Your copy should match the records exactly, except that it contains no pictures.

● **Raw data**
○ ○ ○ ○ ○ ○ ○
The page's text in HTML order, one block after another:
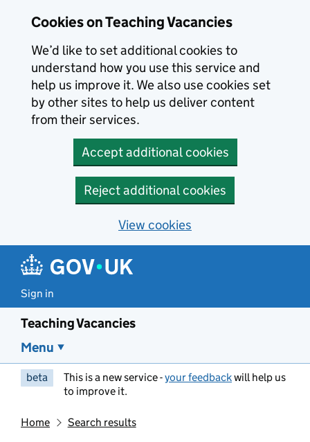
Cookies on Teaching Vacancies
We’d like to set additional cookies to
understand how you use this service and
help us improve it. We also use cookies set
by other sites to help us deliver content
from their services.
Accept additional cookies
Reject additional cookies
View cookies
Sign in
Teaching Vacancies
Menu
beta This is a new service -your feedbackwill help us
to improve it.
Home Search results
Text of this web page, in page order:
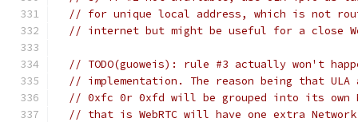
// for unique local address, which is not
// internet but might be useful for a close
// TODO(guoweis): rule #3 actually won't
// implementation. The reason being that
// 0xfc 0r 0xfd will be grouped into its own
// that is WebRTC will have one extra
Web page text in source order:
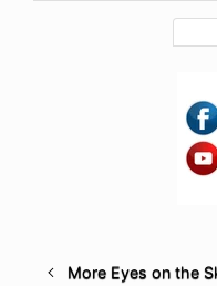
More Eyes on the
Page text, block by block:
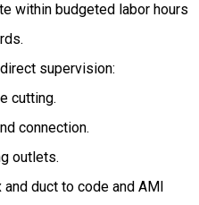
within budgeted labor hours
supervision:
cutting.
connection.
outlets.
duct to code and AMI
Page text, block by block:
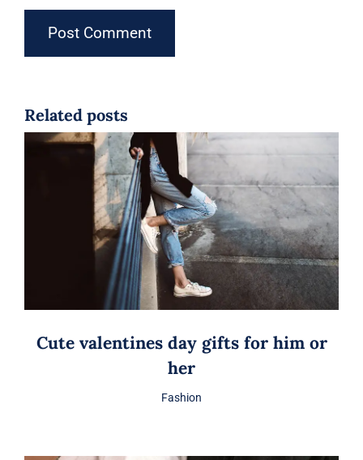
Related posts
Cute valentines day gifts for him or
her
Fashion
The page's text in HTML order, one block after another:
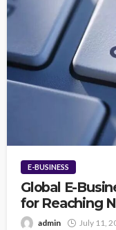
E-BUSINESS
Global E-
for Reaching
admin July 11,
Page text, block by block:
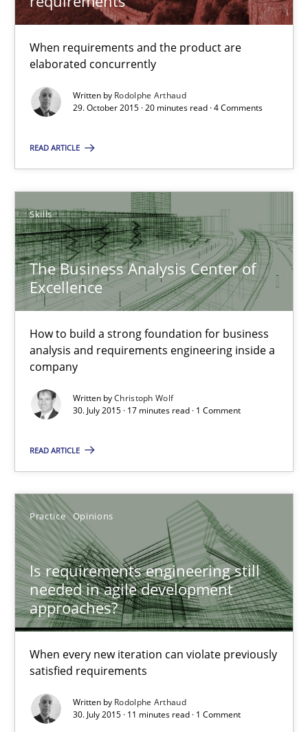
When requirements and the product are
elaborated concurrently
Written by Rodolphe Arthaud
29. October 2015 · 20 minutes read · 4 Comments
READ ARTICLE
Skills
The Business Analysis Center of
Excellence
How to build a strong foundation for business
analysis and requirements engineering inside a
company
Written byChristoph Wolf
30. July 2015 · 17 minutes read · 1 Comment
READ ARTICLE
Practice Opinions
Is requirements engineering still
needed in agile development
approaches?
When every new iteration can violate previously
satisfied requirements
Written by Rodolphe Arthaud
30. July 2015 · 11 minutes read · 1 Comment
Rodolphe Arthaud
The Business Analysis Center of Excellence
How to build a strong foundation for business analysis and
Christoph Wolf
30.07.2015
Is requirements engineering still needed in agile
When every new iteration can violate previously satisfied
Practice Opinions
Rodolphe Arthaud
30.07.2015
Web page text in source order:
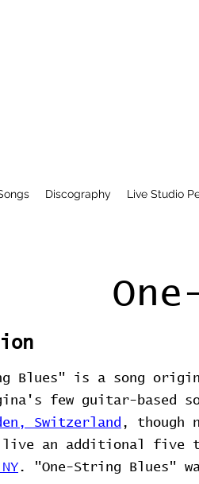
Discography Live Studio
Blues" is a song
few guitar-based
Switzerland , though
live an additional five
. "One-String Blues"
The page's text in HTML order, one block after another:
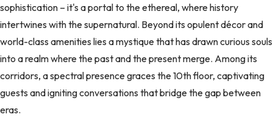
sophistication – it's a portal to the ethereal, where history
intertwines with the supernatural. Beyond its opulent décor and
world-class amenities lies a mystique that has drawn curious souls
into a realm where the past and the present merge. Among its
corridors, a spectral presence graces the 10th floor, captivating
guests and igniting conversations that bridge the gap between
eras.
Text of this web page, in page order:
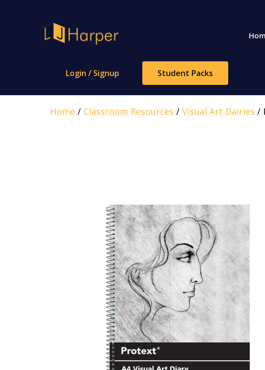
Login / Signup Student Packs
Home / Classroom Resources /Visual Art Dairies /
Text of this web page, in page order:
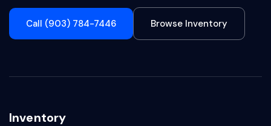
Call (903) 784-7446 Browse Inventory
Inventory
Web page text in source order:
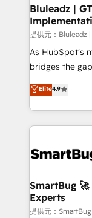
を、CRMを軸
思決定者・PMO
HubSpot導入
GTMの見える
タ品質設計、グ
の一部をAIが自
Breeze・
革を、構想から
の統合・浸透・変革
計・構築：リー
計・導線設計・
Bluleadz |
提供元：Bluleadz
As HubSpot's
bridges the gap
don't just "set
Operating
and engineer
revenue velocity. 🚀 GTM Strategy &
stalling growth.
Scalable
across all
Accreditations. AI-Powered RevOps: Breeze AI,
Elite4.9
SmartBug
Experts
提供元：
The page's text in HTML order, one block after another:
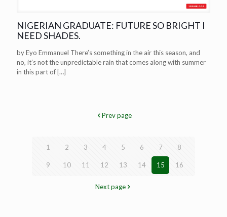
NIGERIAN GRADUATE: FUTURE SO BRIGHT I
NEED SHADES.
by Eyo Emmanuel There’s something in the air this season, and
no, it’s not the unpredictable rain that comes along with summer
in this part of[…]
Prev page
1 2 3 4 5 6 7 8
9 10 11 12 13 14 15 16
Next page
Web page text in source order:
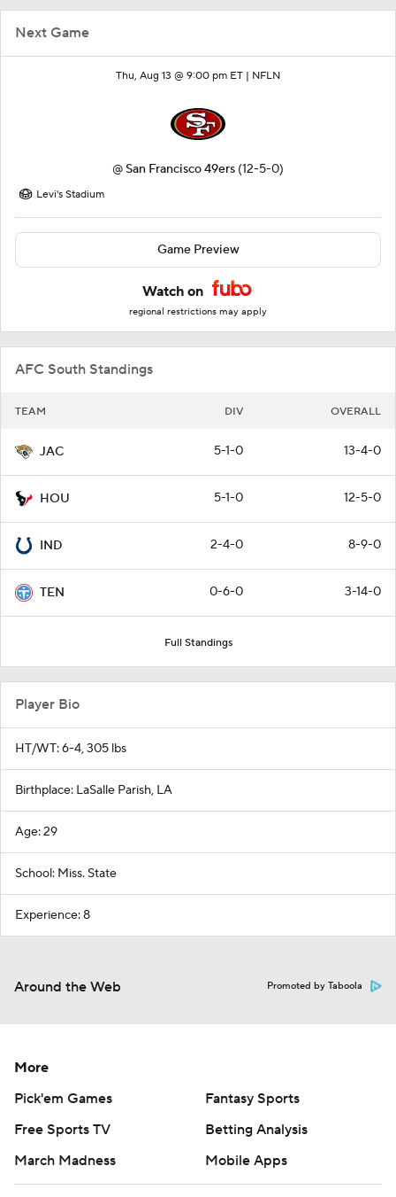
Next Game
Thu, Aug 13 @ 9:00 pm ET | NFLN
@ San Francisco 49ers (12-5-0)
Levi's Stadium
Game Preview
Watch on
regional restrictions may apply
AFC South Standings
TEAM DIV OVERALL
JAC 5-1-0 13-4-0
HOU 5-1-0 12-5-0
IND 2-4-0 8-9-0
TEN 0-6-0 3-14-0
Full Standings
Player Bio
HT/WT: 6-4, 305 lbs
Birthplace: LaSalle Parish, LA
Age: 29
School: Miss. State
Experience: 8
Around the Web Promoted by Taboola
More
Pick'em Games
Fantasy Sports
Free Sports TV
Betting Analysis
March Madness
Mobile Apps
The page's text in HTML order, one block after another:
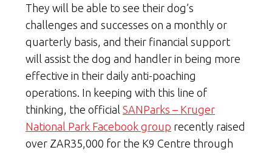
They will be able to see their dog’s
challenges and successes on a monthly or
quarterly basis, and their financial support
will assist the dog and handler in being more
effective in their daily anti-poaching
operations. In keeping with this line of
thinking, the official SANParks – Kruger
National Park Facebook group recently raised
over ZAR35,000 for the K9 Centre through
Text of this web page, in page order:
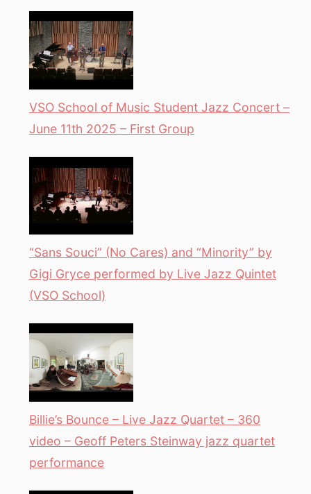
VSO School of Music Student Jazz Concert –
June 11th 2025 – First Group
“Sans Souci” (No Cares) and “Minority” by
Gigi Gryce performed by Live Jazz Quintet
(VSO School)
Billie’s Bounce – Live Jazz Quartet – 360
video – Geoff Peters Steinway jazz quartet
performance
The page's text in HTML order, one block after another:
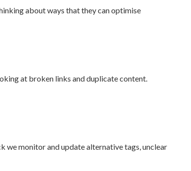
about ways that they can optimise
at broken links and duplicate content.
we monitor and update alternative tags, unclear
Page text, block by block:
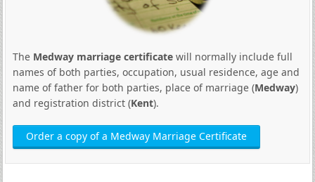
The Medway marriage certificatewill normally include full
names of both parties, occupation, usual residence, age and
name of father for both parties, place of marriage (Medway)
and registration district (Kent).
Order a copy of a Medway Marriage Certificate
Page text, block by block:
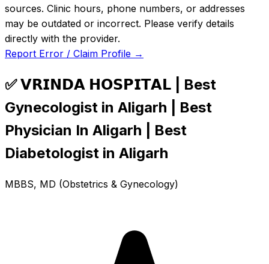
sources. Clinic hours, phone numbers, or addresses
may be outdated or incorrect. Please verify details
directly with the provider.
Report Error / Claim Profile →
✅ 𝗩𝗥𝗜𝗡𝗗𝗔 𝗛𝗢𝗦𝗣𝗜𝗧𝗔𝗟 | Best
Gynecologist in Aligarh | Best
Physician In Aligarh | Best
Diabetologist in Aligarh
MBBS, MD (Obstetrics & Gynecology)
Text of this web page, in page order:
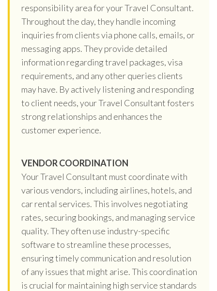
responsibility area for your Travel Consultant.
Throughout the day, they handle incoming
inquiries from clients via phone calls, emails, or
messaging apps. They provide detailed
information regarding travel packages, visa
requirements, and any other queries clients
may have. By actively listening and responding
to client needs, your Travel Consultant fosters
strong relationships and enhances the
customer experience.
VENDOR COORDINATION
Your Travel Consultant must coordinate with
various vendors, including airlines, hotels, and
car rental services. This involves negotiating
rates, securing bookings, and managing service
quality. They often use industry-specific
software to streamline these processes,
ensuring timely communication and resolution
of any issues that might arise. This coordination
is crucial for maintaining high service standards
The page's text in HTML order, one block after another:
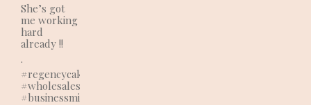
○ ○ ○ ○ ○ ○ ○
● **Solution below**
The page's text in HTML order, one block after another:
Cookies on Teaching Vacancies
We’d like to set additional cookies to
understand how you use this service and
help us improve it. We also use cookies set
by other sites to help us deliver content
from their services.
Accept additional cookies
Reject additional cookies
View cookies
Sign in
Teaching Vacancies
Menu
beta This is a new service -your feedbackwill help us
to improve it.
Home Search results
Text of this web page, in page order:
// for unique local address, which is not
// internet but might be useful for a close
// TODO(guoweis): rule #3 actually won't
// implementation. The reason being that
// 0xfc 0r 0xfd will be grouped into its own
// that is WebRTC will have one extra
Web page text in source order:
More Eyes on the
Page text, block by block:
within budgeted labor hours
supervision:
cutting.
connection.
outlets.
duct to code and AMI
Page text, block by block:
Related posts
Cute valentines day gifts for him or
her
Fashion
The page's text in HTML order, one block after another:
E-BUSINESS
Global E-
for Reaching
admin July 11,
Page text, block by block:
When requirements and the product are
elaborated concurrently
Written by Rodolphe Arthaud
29. October 2015 · 20 minutes read · 4 Comments
READ ARTICLE
Skills
The Business Analysis Center of
Excellence
How to build a strong foundation for business
analysis and requirements engineering inside a
company
Written byChristoph Wolf
30. July 2015 · 17 minutes read · 1 Comment
READ ARTICLE
Practice Opinions
Is requirements engineering still
needed in agile development
approaches?
When every new iteration can violate previously
satisfied requirements
Written by Rodolphe Arthaud
30. July 2015 · 11 minutes read · 1 Comment
Rodolphe Arthaud
The Business Analysis Center of Excellence
How to build a strong foundation for business analysis and
Christoph Wolf
30.07.2015
Is requirements engineering still needed in agile
When every new iteration can violate previously satisfied
Practice Opinions
Rodolphe Arthaud
30.07.2015
Web page text in source order:
Discography Live Studio
Blues" is a song
few guitar-based
Switzerland , though
live an additional five
. "One-String Blues"
The page's text in HTML order, one block after another:
sophistication – it's a portal to the ethereal, where history
intertwines with the supernatural. Beyond its opulent décor and
world-class amenities lies a mystique that has drawn curious souls
into a realm where the past and the present merge. Among its
corridors, a spectral presence graces the 10th floor, captivating
guests and igniting conversations that bridge the gap between
eras.
Text of this web page, in page order:
Login / Signup Student Packs
Home / Classroom Resources /Visual Art Dairies /
Text of this web page, in page order:
Call (903) 784-7446 Browse Inventory
Inventory
Web page text in source order:
を、CRMを軸
思決定者・PMO
HubSpot導入
GTMの見える
タ品質設計、グ
の一部をAIが自
Breeze・
革を、構想から
の統合・浸透・変革
計・構築：リー
計・導線設計・
Bluleadz |
提供元：Bluleadz
As HubSpot's
bridges the gap
don't just "set
Operating
and engineer
revenue velocity. 🚀 GTM Strategy &
stalling growth.
Scalable
across all
Accreditations. AI-Powered RevOps: Breeze AI,
Elite4.9
SmartBug
Experts
提供元：
The page's text in HTML order, one block after another:
NIGERIAN GRADUATE: FUTURE SO BRIGHT I
NEED SHADES.
by Eyo Emmanuel There’s something in the air this season, and
no, it’s not the unpredictable rain that comes along with summer
in this part of[…]
Prev page
1 2 3 4 5 6 7 8
9 10 11 12 13 14 15 16
Next page
Web page text in source order:
Next Game
Thu, Aug 13 @ 9:00 pm ET | NFLN
@ San Francisco 49ers (12-5-0)
Levi's Stadium
Game Preview
Watch on
regional restrictions may apply
AFC South Standings
TEAM DIV OVERALL
JAC 5-1-0 13-4-0
HOU 5-1-0 12-5-0
IND 2-4-0 8-9-0
TEN 0-6-0 3-14-0
Full Standings
Player Bio
HT/WT: 6-4, 305 lbs
Birthplace: LaSalle Parish, LA
Age: 29
School: Miss. State
Experience: 8
Around the Web Promoted by Taboola
More
Pick'em Games
Fantasy Sports
Free Sports TV
Betting Analysis
March Madness
Mobile Apps
The page's text in HTML order, one block after another:
They will be able to see their dog’s
challenges and successes on a monthly or
quarterly basis, and their financial support
will assist the dog and handler in being more
effective in their daily anti-poaching
operations. In keeping with this line of
thinking, the official SANParks – Kruger
National Park Facebook group recently raised
over ZAR35,000 for the K9 Centre through
Text of this web page, in page order:
VSO School of Music Student Jazz Concert –
June 11th 2025 – First Group
“Sans Souci” (No Cares) and “Minority” by
Gigi Gryce performed by Live Jazz Quintet
(VSO School)
Billie’s Bounce – Live Jazz Quartet – 360
video – Geoff Peters Steinway jazz quartet
performance
The page's text in HTML order, one block after another:
about ways that they can optimise
at broken links and duplicate content.
we monitor and update alternative tags, unclear
Page text, block by block:
The Medway marriage certificatewill normally include full
names of both parties, occupation, usual residence, age and
name of father for both parties, place of marriage (Medway)
and registration district (Kent).
Order a copy of a Medway Marriage Certificate
Page text, block by block:
sources. Clinic hours, phone numbers, or addresses
may be outdated or incorrect. Please verify details
directly with the provider.
Report Error / Claim Profile →
✅ 𝗩𝗥𝗜𝗡𝗗𝗔 𝗛𝗢𝗦𝗣𝗜𝗧𝗔𝗟 | Best
Gynecologist in Aligarh | Best
Physician In Aligarh | Best
Diabetologist in Aligarh
MBBS, MD (Obstetrics & Gynecology)
Text of this web page, in page order:
responsibility area for your Travel Consultant.
Throughout the day, they handle incoming
inquiries from clients via phone calls, emails, or
messaging apps. They provide detailed
information regarding travel packages, visa
requirements, and any other queries clients
may have. By actively listening and responding
to client needs, your Travel Consultant fosters
strong relationships and enhances the
customer experience.
VENDOR COORDINATION
Your Travel Consultant must coordinate with
various vendors, including airlines, hotels, and
car rental services. This involves negotiating
rates, securing bookings, and managing service
quality. They often use industry-specific
software to streamline these processes,
ensuring timely communication and resolution
of any issues that might arise. This coordination
is crucial for maintaining high service standards
The page's text in HTML order, one block after another:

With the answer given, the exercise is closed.